Frequently asked questions

Quantization is reducing the numerical precision used to store a model's weights and activations, for example converting 16-bit floats to 8-bit or 4-bit integers. This makes the model much smaller in memory and often faster at inference. It works because trained neural networks tolerate small per-weight rounding errors without losing much accuracy.
Weight memory is roughly the parameter count times bits per weight divided by eight. A 7B model needs about 14 GB at FP16, about 7 GB at INT8, and about 3.5 GB at INT4. That INT4 figure is small enough to run on a mid-range laptop or consumer GPU, which is the main reason people quantize.
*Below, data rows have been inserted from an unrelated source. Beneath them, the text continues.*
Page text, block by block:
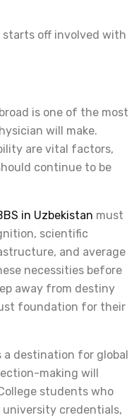
starts off involved with
is one of the most
will make.
are vital factors,
continue to be
in Uzbekistan must
scientific
and average
necessities before
away from destiny
foundation for their
a destination for global
making will
students who
credentials,
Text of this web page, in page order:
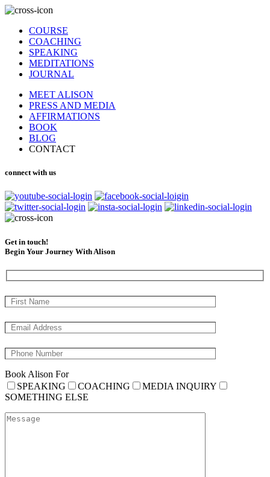
COURSE
COACHING
SPEAKING
MEDITATIONS
JOURNAL
MEET ALISON
PRESS AND MEDIA
AFFIRMATIONS
BOOK
BLOG
CONTACT
connect with us
Get in touch!
Begin Your Journey With Alison
Book Alison For
SPEAKING
COACHING
MEDIA INQUIRY
SOMETHING ELSE
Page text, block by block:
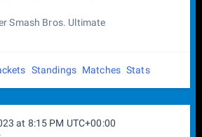
Smash Bros. Ultimate
Standings Matches Stats
at 8:15 PM UTC+00:00
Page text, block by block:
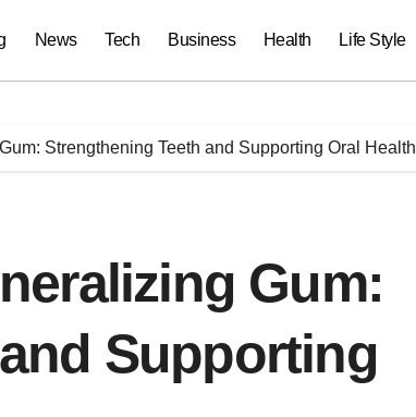
News Tech Business Health Life Style
Strengthening Teeth and Supporting Oral Health
Gum:
Supporting
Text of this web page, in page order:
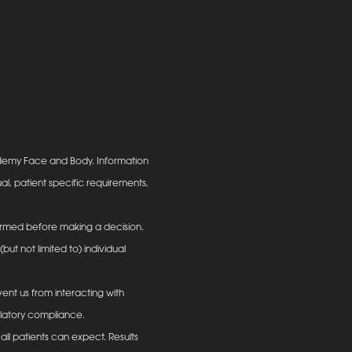
Face and Body. Information
patient specific requirements,
before making a decision.
not limited to) individual
us from interacting with
compliance.
patients can expect. Results
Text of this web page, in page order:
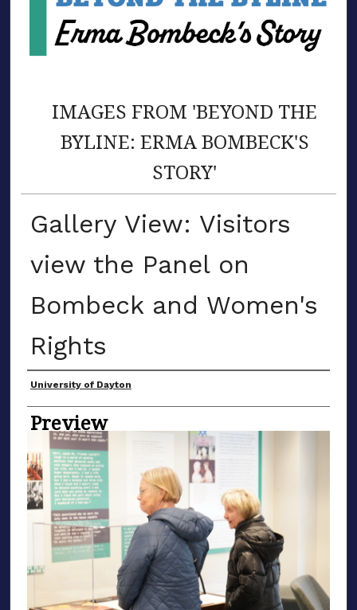
IMAGES FROM 'BEYOND THE
BYLINE: ERMA BOMBECK'S
STORY'
Gallery View: Visitors
view the Panel on
Bombeck and Women's
Rights
Creator
University of Dayton
Preview
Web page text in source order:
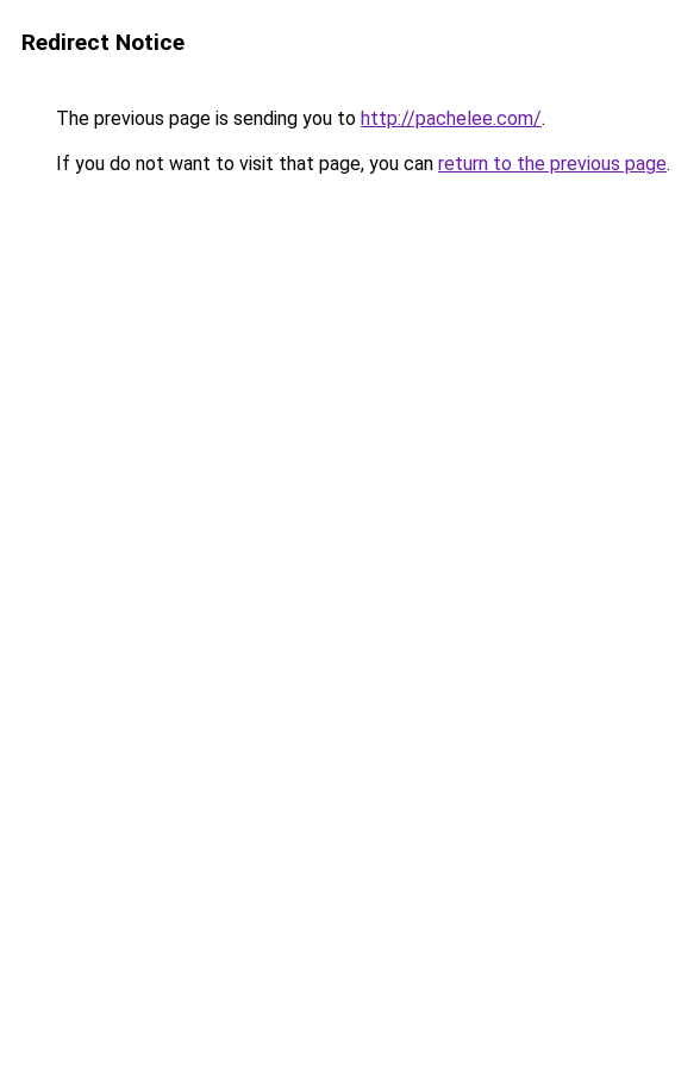
Redirect Notice
The previous page is sending you to http://pachelee.com/.
If you do not want to visit that page, you can return to the previous page.
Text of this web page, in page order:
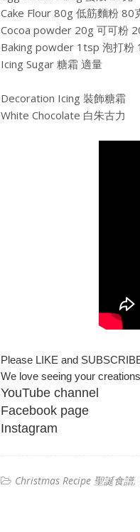
Cake Flour 80g 低筋麵粉 80
Cocoa powder 20g 可可粉
Baking powder 1tsp 泡打粉
Icing Sugar 糖霜 適量
Decoration Icing 裝飾糖霜
White Chocolate 白朱古力
Please LIKE and
We love seeing your
YouTube channel
Facebook page
Instagram
Christmas Recipe 聖誕食譜
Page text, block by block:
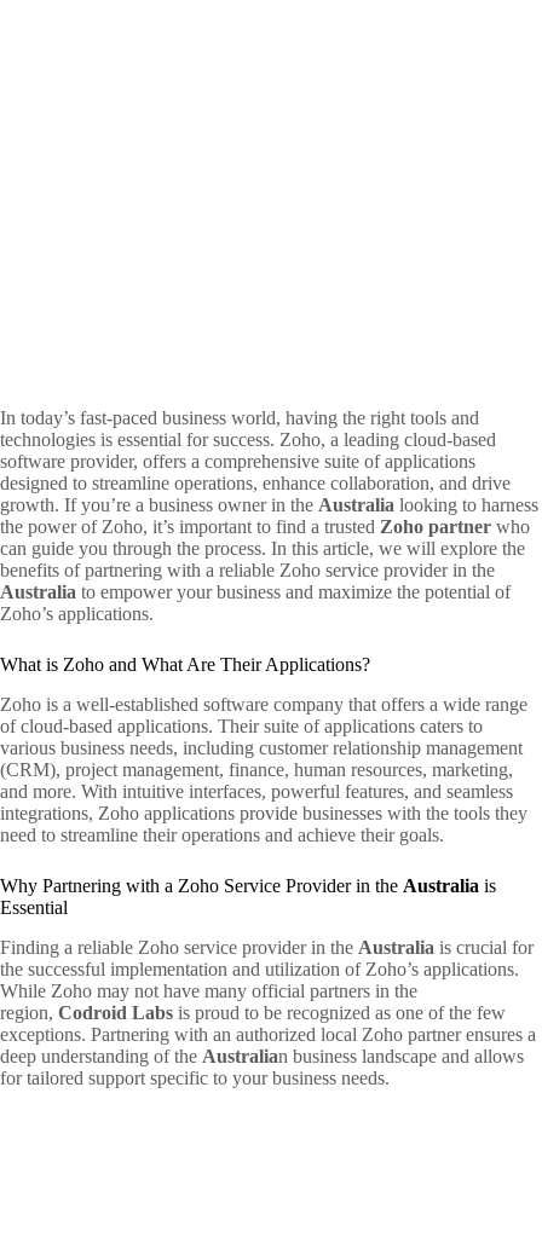
In today’s fast-paced business world, having the right tools and
technologies is essential for success. Zoho, a leading cloud-based
software provider, offers a comprehensive suite of applications
designed to streamline operations, enhance collaboration, and drive
growth. If you’re a business owner in the Australia looking to harness
the power of Zoho, it’s important to find a trusted Zoho partner who
can guide you through the process. In this article, we will explore the
benefits of partnering with a reliable Zoho service provider in the
Australia to empower your business and maximize the potential of
Zoho’s applications.
What is Zoho and What Are Their Applications?
Zoho is a well-established software company that offers a wide range
of cloud-based applications. Their suite of applications caters to
various business needs, including customer relationship management
(CRM), project management, finance, human resources, marketing,
and more. With intuitive interfaces, powerful features, and seamless
integrations, Zoho applications provide businesses with the tools they
need to streamline their operations and achieve their goals.
Why Partnering with a Zoho Service Provider in the Australia is
Essential
Finding a reliable Zoho service provider in the Australia is crucial for
the successful implementation and utilization of Zoho’s applications.
While Zoho may not have many official partners in the
region, Codroid Labs is proud to be recognized as one of the few
exceptions. Partnering with an authorized local Zoho partner ensures a
deep understanding of the Australian business landscape and allows
for tailored support specific to your business needs.
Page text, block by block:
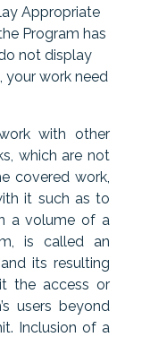
Appropriate
Program has
not display
your work need
with other
which are not
covered work,
it such as to
a volume of a
is called an
its resulting
the access or
users beyond
Inclusion of a
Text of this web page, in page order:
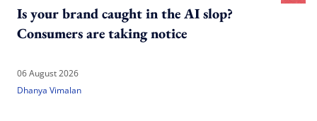
Is your brand caught in the AI slop?
Consumers are taking notice
06 August 2026
Dhanya Vimalan
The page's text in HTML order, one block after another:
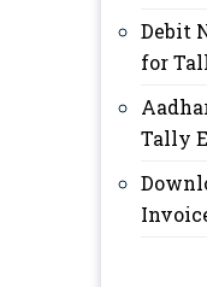
Debit
for
Tally
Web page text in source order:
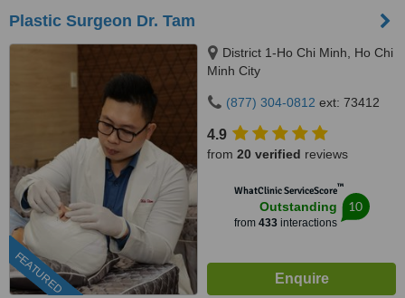
Plastic Surgeon Dr. Tam
FEATURED
District 1-Ho Chi Minh, Ho Chi
Minh City
(877) 304-0812 ext: 73412
4.9
from 20 verified reviews
WhatClinic ServiceScore™
Outstanding
from 433interactions
10
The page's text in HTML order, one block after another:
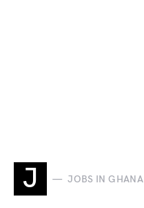
J JOBS IN GHANA
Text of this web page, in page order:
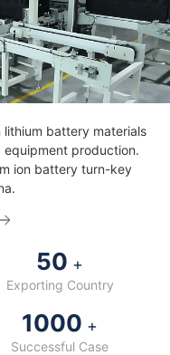
battery materials
production.
ion battery turn-key
50 +
Exporting Country
1000 +
Successful Case
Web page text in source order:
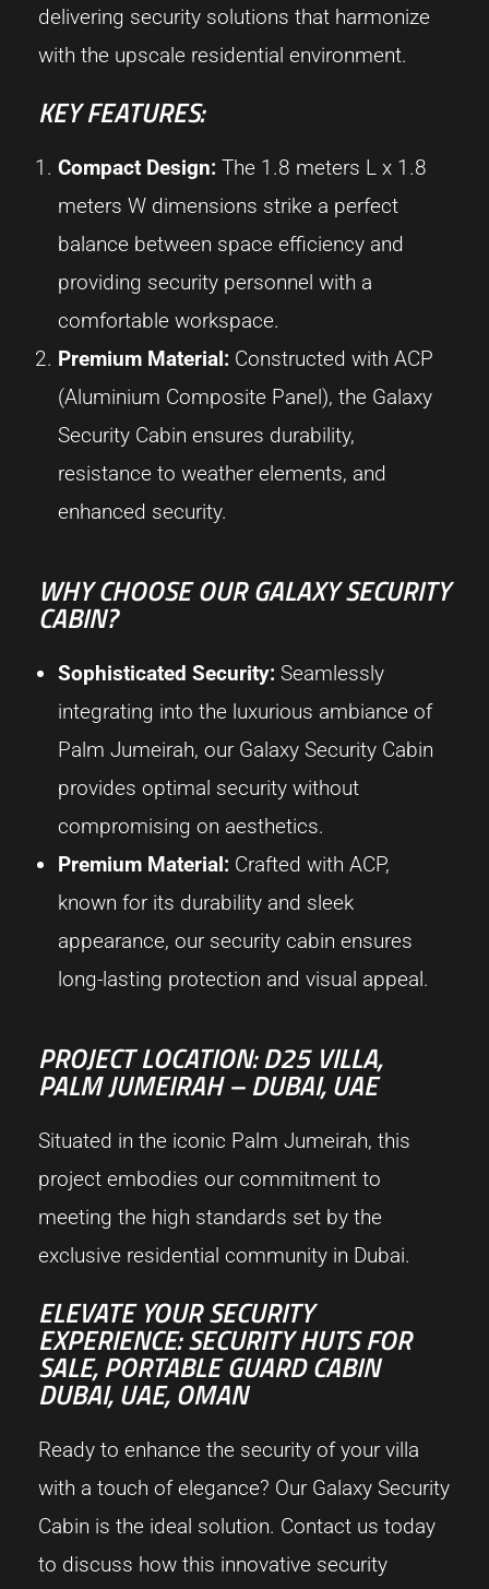
delivering security solutions that harmonize
with the upscale residential environment.
KEY FEATURES:
Compact Design: The 1.8 meters L x 1.8
meters W dimensions strike a perfect
balance between space efficiency and
providing security personnel with a
comfortable workspace.
Premium Material: Constructed with ACP
(Aluminium Composite Panel), the Galaxy
Security Cabin ensures durability,
resistance to weather elements, and
enhanced security.
WHY CHOOSE OUR GALAXY SECURITY
CABIN?
Sophisticated Security: Seamlessly
integrating into the luxurious ambiance of
Palm Jumeirah, our Galaxy Security Cabin
provides optimal security without
compromising on aesthetics.
Premium Material: Crafted with ACP,
known for its durability and sleek
appearance, our security cabin ensures
long-lasting protection and visual appeal.
PROJECT LOCATION: D25 VILLA,
PALM JUMEIRAH – DUBAI, UAE
Situated in the iconic Palm Jumeirah, this
project embodies our commitment to
meeting the high standards set by the
exclusive residential community in Dubai.
ELEVATE YOUR SECURITY
EXPERIENCE: SECURITY HUTS FOR
SALE, PORTABLE GUARD CABIN
DUBAI, UAE, OMAN
Ready to enhance the security of your villa
with a touch of elegance? Our Galaxy Security
Cabin is the ideal solution. Contact us today
to discuss how this innovative security
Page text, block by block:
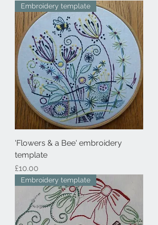
Embroidery template
'Flowers & a Bee' embroidery
template
Price
£10.00
Embroidery template
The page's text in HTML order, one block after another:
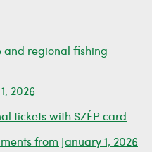
and regional fishing
2026
tickets with SZÉP card
from January 1, 2026
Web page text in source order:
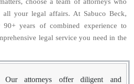
all your legal affairs. At Sabuco Beck,
years of combined experience to
legal service you need in the
Our attorneys offer diligent and
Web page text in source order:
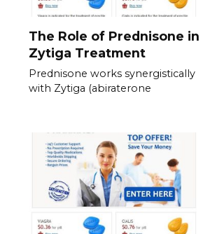
The Role of Prednisone in
Zytiga Treatment
Prednisone works synergistically
with Zytiga (abiraterone
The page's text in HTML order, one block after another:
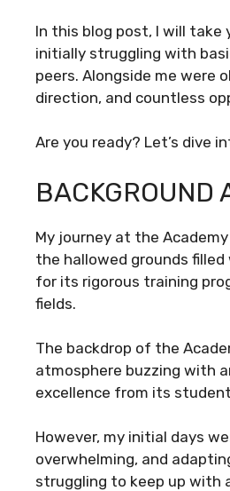
In this blog post, I will take
initially struggling with
peers. Alongside me were
direction, and countless
Are you ready? Let’s dive
BACKGROUND
My journey at the
the hallowed grounds
for its rigorous training
fields.
The backdrop of the
atmosphere buzzing with
excellence from its
However, my initial days
overwhelming, and
struggling to keep up with
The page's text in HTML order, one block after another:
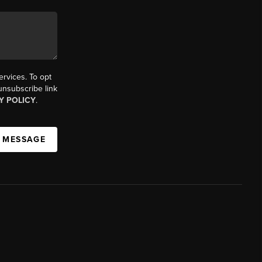
To opt
link
POLICY.
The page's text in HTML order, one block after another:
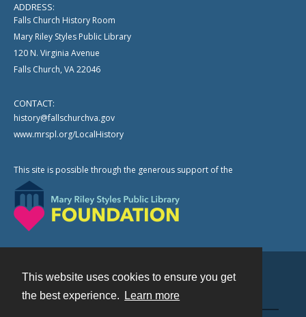
This website uses cookies to ensure you get
the best experience.
Learn more
ADDRESS:
Falls Church History Room
Mary Riley Styles Public Library
120 N. Virginia Avenue
Falls Church, VA 22046
CONTACT:
history@fallschurchva.gov
www.mrspl.org/LocalHistory
This site is possible through the generous support of the
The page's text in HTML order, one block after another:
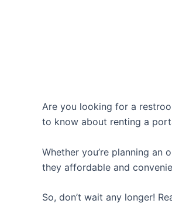
Are you looking for a
to know about renting a
Whether you’re planning
they affordable and
So, don’t wait any longer!
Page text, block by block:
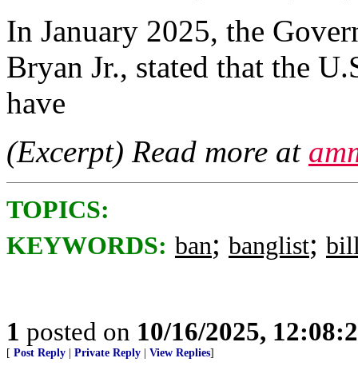
In January 2025, the
Bryan Jr., stated that the
have
(Excerpt) Read more at
TOPICS:
KEYWORDS: ban; banglist;
1 posted on 10/16/2025,
[ Post Reply | Private Reply | View Replies]
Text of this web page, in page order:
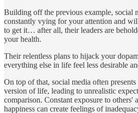
Building off the previous example, social
constantly vying for your attention and
to get it… after all, their leaders are
your health.
Their relentless plans to hijack your
everything else in life feel less desirable
On top of that, social media often
version of life, leading to unrealistic
comparison. Constant exposure to others'
happiness can create feelings of
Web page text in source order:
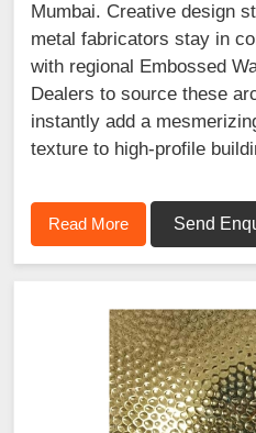
Mumbai. Creative design
metal fabricators stay in
with regional Embossed
Dealers to source these
instantly add a
texture to high-profile
Read More Send
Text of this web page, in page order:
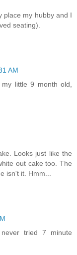
place my hubby and I
seating).
AM
little 9 month old,
Looks just like the
out cake too. The
isn't it. Hmm...
tried 7 minute
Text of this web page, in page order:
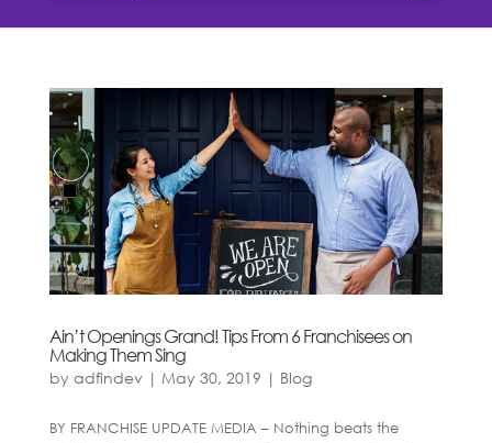
Ain’t Openings Grand! Tips From 6 Franchisees on
Making Them Sing
by adfindev | May 30, 2019 | Blog
BY FRANCHISE UPDATE MEDIA – Nothing beats the
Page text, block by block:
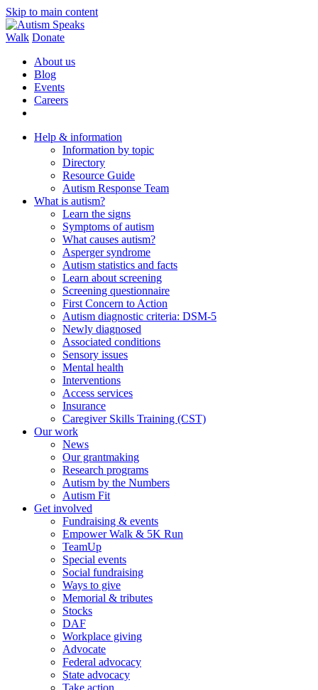
Skip to main content
Walk Donate
About us
Blog
Events
Careers
Help & information
Information by topic
Directory
Resource Guide
Autism Response Team
What is autism?
Learn the signs
Symptoms of autism
What causes autism?
Asperger syndrome
Autism statistics and facts
Learn about screening
Screening questionnaire
First Concern to Action
Autism diagnostic criteria: DSM-5
Newly diagnosed
Associated conditions
Sensory issues
Mental health
Interventions
Access services
Insurance
Caregiver Skills Training (CST)
Our work
News
Our grantmaking
Research programs
Autism by the Numbers
Autism Fit
Get involved
Fundraising & events
Empower Walk & 5K Run
TeamUp
Special events
Social fundraising
Ways to give
Memorial & tributes
Stocks
DAF
Workplace giving
Advocate
Federal advocacy
State advocacy
Take action
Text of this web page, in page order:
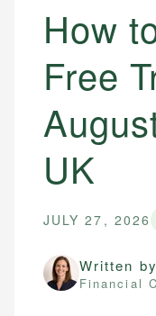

Post-training quantization (PTQ) takes an already-trained model and quantizes it directly, usually with a small calibration set, so it is fast and needs no retraining. Quantization-aware training (QAT) simulates the rounding during training so the model learns weights that survive quantization. QAT generally recovers more accuracy at very low bit-widths but requires a full training run.
It can, but the loss is small with good methods. Going from FP16 to INT8 is usually almost lossless, and modern 4-bit methods like GPTQ and AWQ keep quality close to the original on most tasks. Quality typically drops more noticeably below 4 bits, such as 3-bit or 2-bit, especially on reasoning-heavy tasks.
GPTQ and AWQ are weight-only post-training quantization methods for fast 4-bit GPU inference; AWQ protects the most important weight channels using activation statistics. GGUF is the file format used by llama.cpp, with k-quant schemes like Q4_K_M that run efficiently on CPUs and Apple Silicon. They target different runtimes, so the choice depends on your hardware.
QLoRA fine-tunes a large model by loading its frozen base in 4-bit precision and training small LoRA adapters on top in higher precision. The quantization of the base is what cuts memory enough to fine-tune a 65B model on a single 48GB GPU. So quantization is the foundation that makes QLoRA's single-GPU fine-tuning possible.